BUT then after the next job ancil_sst_seaice finishes, all files in the output directory have been deleted. The folder is empty. Others have been to able to run the same suite and branch just fine so this is very odd @mlipson@cbengel
@reyhan.respati and I had the same experience trying to run the suite last week. I didn’t have much time to dig up the code but it seams the creation of .anc files is failing silently.
Yes, thanks @Jatreutlein I am looking into it already.
For some reason the ancillary conversion is not working for some people.
I made the jobs run in parallel in the scripts due to Gadi job submissions slowing down the suite completion but the errors are not being propagated.
Can one of you (who’s suite it not producing the ancillary files) please do me a favour and checkout u-dk517/trunk@334063 (I can privately message you the full command) to try out the suite before the parallel wrapping was added?

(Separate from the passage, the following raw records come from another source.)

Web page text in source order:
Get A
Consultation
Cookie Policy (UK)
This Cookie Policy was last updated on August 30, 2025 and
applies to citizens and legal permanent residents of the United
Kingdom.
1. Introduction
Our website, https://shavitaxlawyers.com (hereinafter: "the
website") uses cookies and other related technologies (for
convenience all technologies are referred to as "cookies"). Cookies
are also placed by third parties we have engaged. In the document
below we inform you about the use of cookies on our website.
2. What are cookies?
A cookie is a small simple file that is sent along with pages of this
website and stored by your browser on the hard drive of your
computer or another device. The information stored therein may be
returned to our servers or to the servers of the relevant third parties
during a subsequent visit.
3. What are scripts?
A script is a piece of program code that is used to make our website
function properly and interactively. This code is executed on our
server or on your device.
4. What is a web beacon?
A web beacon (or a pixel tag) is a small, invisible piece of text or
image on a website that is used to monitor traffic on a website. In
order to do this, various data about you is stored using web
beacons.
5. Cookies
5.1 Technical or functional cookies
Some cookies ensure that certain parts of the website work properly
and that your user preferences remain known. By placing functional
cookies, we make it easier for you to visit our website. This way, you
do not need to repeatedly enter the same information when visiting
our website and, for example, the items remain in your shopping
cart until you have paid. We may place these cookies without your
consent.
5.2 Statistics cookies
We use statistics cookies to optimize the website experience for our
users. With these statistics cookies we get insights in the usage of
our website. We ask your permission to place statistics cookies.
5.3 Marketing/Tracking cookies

Then can you please send me the output of the ancil job?
In that older version of the suite each day is submitted individually so we will be able to look at the ancillary job error.

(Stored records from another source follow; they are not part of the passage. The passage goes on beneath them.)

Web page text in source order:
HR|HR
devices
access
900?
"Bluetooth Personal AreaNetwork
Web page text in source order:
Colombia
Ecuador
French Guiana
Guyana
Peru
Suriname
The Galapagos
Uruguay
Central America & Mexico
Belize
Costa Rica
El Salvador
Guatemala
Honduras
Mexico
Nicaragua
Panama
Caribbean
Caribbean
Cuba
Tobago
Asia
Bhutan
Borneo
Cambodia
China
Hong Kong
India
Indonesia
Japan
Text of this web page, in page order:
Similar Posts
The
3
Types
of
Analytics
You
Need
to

(Please note that your output directory would need exist as the creation of the directory was added later).
Thanks @cbengel, I’m trying to checkout that branch with an issue:
rosie checkout u-dk517/trunk@334063
[FAIL] svn checkout -q https://code.metoffice.gov.uk/svn/roses-u/d/k/5/1/7/trunk@334063 /home/272/jt0319/roses/u-dk517 # return-code=1, stderr=
[FAIL] svn: E170013: Unable to connect to a repository at URL 'https://code.metoffice.gov.uk/svn/roses-u/d/k/5/1/7/trunk'
[FAIL] svn: E215004: No more credentials or we tried too many times.
[FAIL] Authentication failed
clairecarouge
(Claire Carouge, ACCESS-NRI Land Modelling Team Lead)
8
We discussed the issues with running u-dk517 with Chermelle. The errors of the type “it works for me and not for them” usually mean a problem with the individual’s setup. For Python-based issues, usually it’s confusion in Python between environments and locally installed stuff under $HOME/.local.
When possible, deleting $HOME/.local and retrying the failing job is the surest way to test if that’s the cause. But it’s not always possible.
Otherwise, you can set PYTHONNOUSERSITE=1 as an environment variable before launching the Python script. This would have to be set in the suite in the same job that is running pp2anc.py. I haven’t read the suite so not sure where exactly, but it would likely be with the module loads.
Thanks for your suggestion. I tried adding export PYTHONNOUSERSITE=1after line 90 in suite.rc of the released u-dk517 suite, and now I have the .anc files.